◆ BRIEF
Show all lines below holding the string "Link".

◆ DATA SHOWN

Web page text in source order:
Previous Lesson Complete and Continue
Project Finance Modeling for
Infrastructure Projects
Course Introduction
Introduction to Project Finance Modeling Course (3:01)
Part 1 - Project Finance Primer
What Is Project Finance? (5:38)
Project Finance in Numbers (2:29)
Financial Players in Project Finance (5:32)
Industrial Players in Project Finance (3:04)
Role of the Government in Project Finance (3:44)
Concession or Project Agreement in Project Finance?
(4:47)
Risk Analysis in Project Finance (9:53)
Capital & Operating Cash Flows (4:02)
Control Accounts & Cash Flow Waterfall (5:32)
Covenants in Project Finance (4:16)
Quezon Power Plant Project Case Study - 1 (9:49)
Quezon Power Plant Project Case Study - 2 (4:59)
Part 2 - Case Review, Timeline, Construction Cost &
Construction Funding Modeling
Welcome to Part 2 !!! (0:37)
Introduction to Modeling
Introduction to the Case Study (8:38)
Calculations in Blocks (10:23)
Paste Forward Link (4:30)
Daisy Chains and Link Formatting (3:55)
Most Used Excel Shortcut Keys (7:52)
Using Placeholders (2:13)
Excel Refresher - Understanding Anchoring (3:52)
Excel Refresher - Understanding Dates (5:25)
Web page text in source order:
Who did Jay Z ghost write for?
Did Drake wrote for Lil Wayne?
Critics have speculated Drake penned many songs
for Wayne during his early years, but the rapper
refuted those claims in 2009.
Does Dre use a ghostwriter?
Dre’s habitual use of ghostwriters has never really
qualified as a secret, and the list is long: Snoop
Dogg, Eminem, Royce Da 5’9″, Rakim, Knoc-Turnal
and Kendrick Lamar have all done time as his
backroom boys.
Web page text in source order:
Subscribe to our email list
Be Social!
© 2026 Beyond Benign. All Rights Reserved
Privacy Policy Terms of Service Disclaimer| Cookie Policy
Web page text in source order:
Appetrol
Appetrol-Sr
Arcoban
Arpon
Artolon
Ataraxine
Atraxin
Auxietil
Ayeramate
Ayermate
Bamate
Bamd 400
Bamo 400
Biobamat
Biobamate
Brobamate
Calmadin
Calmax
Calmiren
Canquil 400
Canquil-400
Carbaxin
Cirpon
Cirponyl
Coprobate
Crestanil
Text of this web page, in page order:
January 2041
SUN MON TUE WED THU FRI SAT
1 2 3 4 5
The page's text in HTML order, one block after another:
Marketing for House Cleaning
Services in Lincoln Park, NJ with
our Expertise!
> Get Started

◆ SOLUTION TO THE EXERCISE
Paste Forward Link (4:30)
Daisy Chains and Link Formatting (3:55)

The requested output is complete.